Supplied data Start Marker

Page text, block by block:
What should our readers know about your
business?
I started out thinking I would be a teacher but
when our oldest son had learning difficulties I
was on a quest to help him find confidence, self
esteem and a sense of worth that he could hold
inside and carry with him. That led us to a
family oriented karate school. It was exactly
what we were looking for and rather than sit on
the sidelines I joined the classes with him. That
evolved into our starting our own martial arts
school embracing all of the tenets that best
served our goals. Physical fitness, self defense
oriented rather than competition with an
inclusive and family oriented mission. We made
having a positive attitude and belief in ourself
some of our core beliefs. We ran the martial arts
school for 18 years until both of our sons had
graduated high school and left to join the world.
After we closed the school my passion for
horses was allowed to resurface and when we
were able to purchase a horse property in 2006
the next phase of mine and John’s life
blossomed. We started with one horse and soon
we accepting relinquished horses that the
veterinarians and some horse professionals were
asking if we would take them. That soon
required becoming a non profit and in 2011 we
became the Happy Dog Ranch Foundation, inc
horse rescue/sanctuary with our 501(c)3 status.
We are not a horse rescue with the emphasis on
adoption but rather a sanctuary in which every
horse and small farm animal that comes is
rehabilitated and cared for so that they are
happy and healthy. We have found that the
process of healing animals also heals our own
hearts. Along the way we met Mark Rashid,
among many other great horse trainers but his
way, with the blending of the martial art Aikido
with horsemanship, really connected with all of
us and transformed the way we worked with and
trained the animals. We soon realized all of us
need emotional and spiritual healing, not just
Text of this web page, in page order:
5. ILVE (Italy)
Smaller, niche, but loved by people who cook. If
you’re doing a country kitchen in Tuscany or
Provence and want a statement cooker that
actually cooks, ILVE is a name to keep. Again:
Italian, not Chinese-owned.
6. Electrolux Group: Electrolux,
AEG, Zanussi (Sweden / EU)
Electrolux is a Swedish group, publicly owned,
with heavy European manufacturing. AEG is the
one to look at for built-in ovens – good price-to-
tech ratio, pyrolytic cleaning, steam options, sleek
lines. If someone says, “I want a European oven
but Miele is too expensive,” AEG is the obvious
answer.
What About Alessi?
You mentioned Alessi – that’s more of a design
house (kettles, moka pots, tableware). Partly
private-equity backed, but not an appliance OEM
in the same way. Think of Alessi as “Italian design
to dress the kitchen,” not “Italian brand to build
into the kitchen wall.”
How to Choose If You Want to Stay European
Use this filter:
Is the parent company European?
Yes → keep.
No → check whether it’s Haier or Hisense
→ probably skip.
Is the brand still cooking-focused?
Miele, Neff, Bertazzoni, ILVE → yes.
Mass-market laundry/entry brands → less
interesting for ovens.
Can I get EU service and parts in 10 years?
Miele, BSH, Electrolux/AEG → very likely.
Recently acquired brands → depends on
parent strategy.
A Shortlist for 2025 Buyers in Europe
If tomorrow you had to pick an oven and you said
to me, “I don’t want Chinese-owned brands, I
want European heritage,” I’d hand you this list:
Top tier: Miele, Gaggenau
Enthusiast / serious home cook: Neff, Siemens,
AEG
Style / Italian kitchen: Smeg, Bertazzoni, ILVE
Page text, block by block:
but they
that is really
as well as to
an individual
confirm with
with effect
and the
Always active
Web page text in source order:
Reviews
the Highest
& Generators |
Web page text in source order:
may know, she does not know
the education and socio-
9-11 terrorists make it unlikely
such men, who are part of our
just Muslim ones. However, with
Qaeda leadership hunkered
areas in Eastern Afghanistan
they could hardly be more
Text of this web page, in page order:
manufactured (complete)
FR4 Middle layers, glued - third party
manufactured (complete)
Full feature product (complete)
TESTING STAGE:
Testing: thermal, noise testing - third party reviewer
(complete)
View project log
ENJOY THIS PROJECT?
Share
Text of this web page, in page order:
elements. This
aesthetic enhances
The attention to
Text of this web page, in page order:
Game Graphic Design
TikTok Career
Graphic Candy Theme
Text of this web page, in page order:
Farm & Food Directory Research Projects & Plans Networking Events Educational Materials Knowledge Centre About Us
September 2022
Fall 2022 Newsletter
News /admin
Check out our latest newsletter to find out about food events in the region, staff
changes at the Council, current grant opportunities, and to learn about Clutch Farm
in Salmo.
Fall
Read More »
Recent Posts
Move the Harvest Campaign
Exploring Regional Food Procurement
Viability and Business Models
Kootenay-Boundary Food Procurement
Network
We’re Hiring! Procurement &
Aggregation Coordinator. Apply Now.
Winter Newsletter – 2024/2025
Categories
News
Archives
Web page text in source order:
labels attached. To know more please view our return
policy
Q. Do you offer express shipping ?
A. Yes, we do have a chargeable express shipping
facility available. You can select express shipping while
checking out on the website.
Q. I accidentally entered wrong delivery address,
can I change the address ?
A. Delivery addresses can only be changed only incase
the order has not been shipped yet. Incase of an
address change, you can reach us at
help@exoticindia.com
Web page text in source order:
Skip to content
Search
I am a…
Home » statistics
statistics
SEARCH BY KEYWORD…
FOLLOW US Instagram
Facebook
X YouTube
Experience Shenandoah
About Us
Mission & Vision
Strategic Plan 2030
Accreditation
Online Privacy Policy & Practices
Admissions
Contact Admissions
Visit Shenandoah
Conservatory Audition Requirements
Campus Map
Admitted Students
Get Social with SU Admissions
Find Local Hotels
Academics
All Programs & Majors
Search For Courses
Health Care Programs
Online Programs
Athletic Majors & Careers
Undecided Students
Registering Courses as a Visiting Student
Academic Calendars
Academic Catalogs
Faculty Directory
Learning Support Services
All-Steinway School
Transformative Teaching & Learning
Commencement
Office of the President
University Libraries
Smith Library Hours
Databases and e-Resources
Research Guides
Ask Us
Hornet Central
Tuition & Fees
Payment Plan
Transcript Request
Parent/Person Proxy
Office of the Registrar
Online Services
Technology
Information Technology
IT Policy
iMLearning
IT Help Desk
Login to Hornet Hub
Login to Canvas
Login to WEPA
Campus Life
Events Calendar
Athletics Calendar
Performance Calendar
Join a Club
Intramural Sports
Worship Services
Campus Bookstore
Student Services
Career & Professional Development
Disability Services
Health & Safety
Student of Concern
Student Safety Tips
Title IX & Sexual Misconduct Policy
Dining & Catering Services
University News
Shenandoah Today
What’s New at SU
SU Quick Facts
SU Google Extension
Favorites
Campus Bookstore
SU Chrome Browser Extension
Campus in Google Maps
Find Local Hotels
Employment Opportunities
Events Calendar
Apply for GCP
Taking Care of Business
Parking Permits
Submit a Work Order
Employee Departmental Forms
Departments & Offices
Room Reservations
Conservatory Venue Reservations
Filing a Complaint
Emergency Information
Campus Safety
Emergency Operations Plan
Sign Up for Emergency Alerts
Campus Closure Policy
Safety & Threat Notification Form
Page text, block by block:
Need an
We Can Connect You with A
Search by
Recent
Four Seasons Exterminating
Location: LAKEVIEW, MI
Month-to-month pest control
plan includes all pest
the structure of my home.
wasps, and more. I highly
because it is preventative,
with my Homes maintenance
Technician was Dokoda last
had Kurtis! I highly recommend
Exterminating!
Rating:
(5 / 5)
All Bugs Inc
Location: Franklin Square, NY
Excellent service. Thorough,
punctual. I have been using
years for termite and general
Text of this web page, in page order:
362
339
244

Supplied data End Marker

Exercise: Identify the lines above with the word "Electrolux". Copy them.

Exercise response:
6. Electrolux Group: Electrolux,
Electrolux is a Swedish group, publicly owned,
Miele, BSH, Electrolux/AEG → very likely.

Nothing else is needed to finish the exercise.